Myth #1: A person’s mindset depends on the environment

“That’s how he is, he doesn’t know how to think for people. He’s very talented, just a little bit self-centered because his parents spoiled him too much when he was a kid, and it’s about as hard to change now ……”

The real principle is: take responsibility for No one is really limited by anything. All limitations are only temporary, and a large part of all reluctance, inability, helplessness, and abandonment is interspersed with your willingness to give up your choices, not to be irresponsible, but to take the opportunity to change After giving up the opportunity to change, you still have to bear the consequences.

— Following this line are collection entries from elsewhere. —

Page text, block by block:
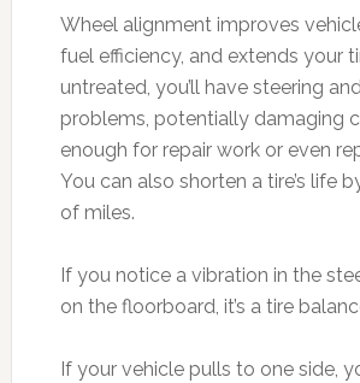
Wheel alignment improves
fuel efficiency, and extends your
untreated, you’ll have steering
problems, potentially damaging
enough for repair work or even
You can also shorten a tire’s life
of miles.
If you notice a vibration in the
on the floorboard, it’s a tire
If your vehicle pulls to one side,
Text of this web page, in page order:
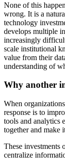
None of this
wrong. It is a
technology
develops multiple
increasingly
scale institutional
value from their
understanding of
Why another
When
response is to
tools and analytics
together and make
These investments
centralize
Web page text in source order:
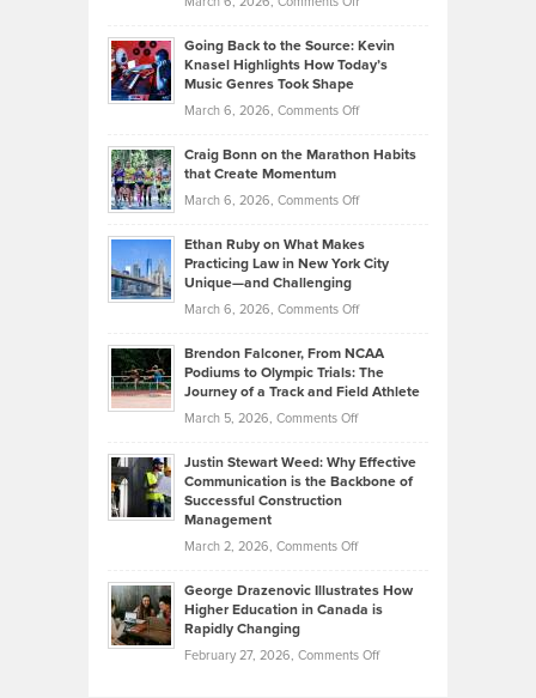
2026
Behind
Tenant-
Property
Neuman
Explains
Assets
Investors
Know
About
Funds
Going Back to the Source: Kevin
Knasel Highlights How Today’s
Music Genres Took Shape
March 6, 2026, Comments Offon
Back
the
Kevin
Knasel
Highlights
Today’s
Music
Genres
Took
Craig Bonn on the Marathon Habits
that Create Momentum
March 6, 2026, Comments Offon
Bonn
on
Marathon
that
Create
Momentum
Ethan Ruby on What Makes
Practicing Law in New York City
Unique—and Challenging
March 6, 2026, Comments Offon
Ruby
on
Law
York
Unique
—
Brendon Falconer, From NCAA
Podiums to Olympic Trials: The
Journey of a Track and Field Athlete
March 5, 2026, Comments Offon
Falconer,
From
Olympic
Trials:
Journey
Justin Stewart Weed: Why Effective
Communication is the Backbone of
Successful Construction
Management
March 2, 2026, Comments Offon
Stewart
Weed:
Effective
George Drazenovic Illustrates How
Higher Education in Canada is
Rapidly Changing
February 27, 2026, Comments Offon

The real situation is that circumstances do influence people, but it is you who makes the final decision.

Myth #2: People can’t change

“You have to realize that people have lived to this age and many of their personality habits and attitudes have taken shape, and you think you’ve only been involved in her life for a few years, how much more can you change her?”

The real principle is: attitude influences action

Here I’ll make some corrections, Chapman says it very simply in his book Simply, use your attitude to influence the other person’s attitude. But, to paraphrase what Heine said in his Hong Kong speech, “It’sdifficult, butpossible!”

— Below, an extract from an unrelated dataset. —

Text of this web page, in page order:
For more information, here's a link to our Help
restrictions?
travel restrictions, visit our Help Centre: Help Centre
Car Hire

Sometimes we find certain things very intolerable because of a mindset that things are very intolerable because of a mindset. In a way, it is an attitude towards the matter. If you reflexively resent the thing or the person, then you are less willing to accept it even if it is a favorable aspect for you. That’s the attitude.

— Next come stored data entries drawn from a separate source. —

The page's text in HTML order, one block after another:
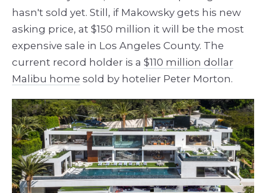
hasn't sold yet. Still, if Makowsky gets his new
asking price, at $150 million it will be the most
expensive sale in Los Angeles County. The
current record holder is a $110 million dollar
Malibu home sold by hotelier Peter Morton.
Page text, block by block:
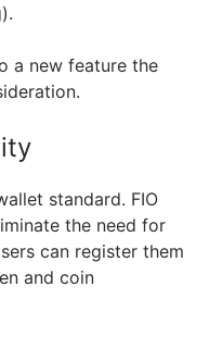
a new feature the
standard. FIO
the need for
can register them
and coin

Action may not be immediate, but the attitude changes, both in terms of a change in your own perception and a willingness to work to change the situation. The heart and mind are brought closer together when there is a willingness to work on each other.

Myth #3: When you’re in a bad relationship, you only have two choices, put up with it or leave

Myth #3: When you’re in a bad relationship, you only have two choices, put up with it or leave

When you try to change the other person, it is often in vain, so you often choose not to express it or leave. Here, you are ignoring the fact that people are free, and the changes that are required of the other person in order to maintain the relationship are many times seen as a form of domination by the other person.

The true principle is: I can’t change him, but I can influence him; I can’t dominate her, but I can make her value my needs

Just be prepared that most of the impact is slow and the change may still be repeated, but of course there are some quick dramatic changes, but they require risk-taking and the right timing.

If the change he’s asking you to make, or the change you’re making is because “you want to be like that,” you want to be better, not just for him, then it’s time for you to get off the It’s time to get off the computer desk, get up and move on with the relationship, get on the phone and tell him, “I think about you and I love you.

Expressing love clearly is a very useful way to be in a relationship, and it’s also important to think about it in a calm and different way. Don’t stress about how much you’ve been wronged or how you have to follow. Listening and communication are the constant principles of getting along between people. When that person is the one you want to work with for the rest of your life, why not give more tolerance?